Problem requirements:
Scan the records for the word "KISS". Copy each line that includes it.
*** Opening of The records ***
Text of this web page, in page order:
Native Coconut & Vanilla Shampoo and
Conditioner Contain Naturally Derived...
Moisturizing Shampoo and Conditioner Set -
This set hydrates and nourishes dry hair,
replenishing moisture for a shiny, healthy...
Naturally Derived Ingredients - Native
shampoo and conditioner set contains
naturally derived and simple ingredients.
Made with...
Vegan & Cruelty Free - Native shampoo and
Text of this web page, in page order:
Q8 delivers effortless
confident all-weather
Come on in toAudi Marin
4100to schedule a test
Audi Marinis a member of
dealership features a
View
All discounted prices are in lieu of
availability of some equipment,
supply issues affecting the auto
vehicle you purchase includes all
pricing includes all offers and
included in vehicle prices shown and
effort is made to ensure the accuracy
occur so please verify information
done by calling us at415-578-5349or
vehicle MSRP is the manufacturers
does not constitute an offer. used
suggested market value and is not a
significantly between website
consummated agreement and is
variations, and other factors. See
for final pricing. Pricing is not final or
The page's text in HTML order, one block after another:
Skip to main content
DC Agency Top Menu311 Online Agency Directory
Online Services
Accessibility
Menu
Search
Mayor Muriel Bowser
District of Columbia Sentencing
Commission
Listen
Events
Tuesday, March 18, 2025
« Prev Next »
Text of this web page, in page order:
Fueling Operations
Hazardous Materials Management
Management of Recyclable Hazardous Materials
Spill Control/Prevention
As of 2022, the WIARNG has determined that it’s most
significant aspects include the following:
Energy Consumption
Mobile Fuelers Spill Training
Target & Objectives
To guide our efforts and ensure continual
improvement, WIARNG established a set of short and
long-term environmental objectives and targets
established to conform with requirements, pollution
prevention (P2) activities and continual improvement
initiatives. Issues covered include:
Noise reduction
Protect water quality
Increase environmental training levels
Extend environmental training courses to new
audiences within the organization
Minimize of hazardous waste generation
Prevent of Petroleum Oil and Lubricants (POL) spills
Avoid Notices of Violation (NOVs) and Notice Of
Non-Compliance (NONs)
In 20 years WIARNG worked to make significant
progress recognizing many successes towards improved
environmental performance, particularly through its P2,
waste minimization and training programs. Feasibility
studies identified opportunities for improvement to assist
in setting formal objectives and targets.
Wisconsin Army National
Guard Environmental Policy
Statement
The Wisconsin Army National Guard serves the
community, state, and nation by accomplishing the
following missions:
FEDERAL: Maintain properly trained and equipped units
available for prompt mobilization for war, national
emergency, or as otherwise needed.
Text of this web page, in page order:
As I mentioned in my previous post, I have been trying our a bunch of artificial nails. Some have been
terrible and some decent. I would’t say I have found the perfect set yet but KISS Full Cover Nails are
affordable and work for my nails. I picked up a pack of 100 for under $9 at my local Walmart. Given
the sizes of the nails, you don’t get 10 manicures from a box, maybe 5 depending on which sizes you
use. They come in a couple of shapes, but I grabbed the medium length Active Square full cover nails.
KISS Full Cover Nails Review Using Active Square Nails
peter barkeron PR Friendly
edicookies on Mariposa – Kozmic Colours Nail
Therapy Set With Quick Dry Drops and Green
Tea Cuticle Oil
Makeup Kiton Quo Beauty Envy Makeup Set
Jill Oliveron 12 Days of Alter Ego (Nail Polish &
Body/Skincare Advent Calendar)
*** Close of The records ***
Result for this exercise:
terrible and some decent. I would’t say I have found the perfect set yet but KISS Full Cover Nails are
KISS Full Cover Nails Review Using Active Square Nails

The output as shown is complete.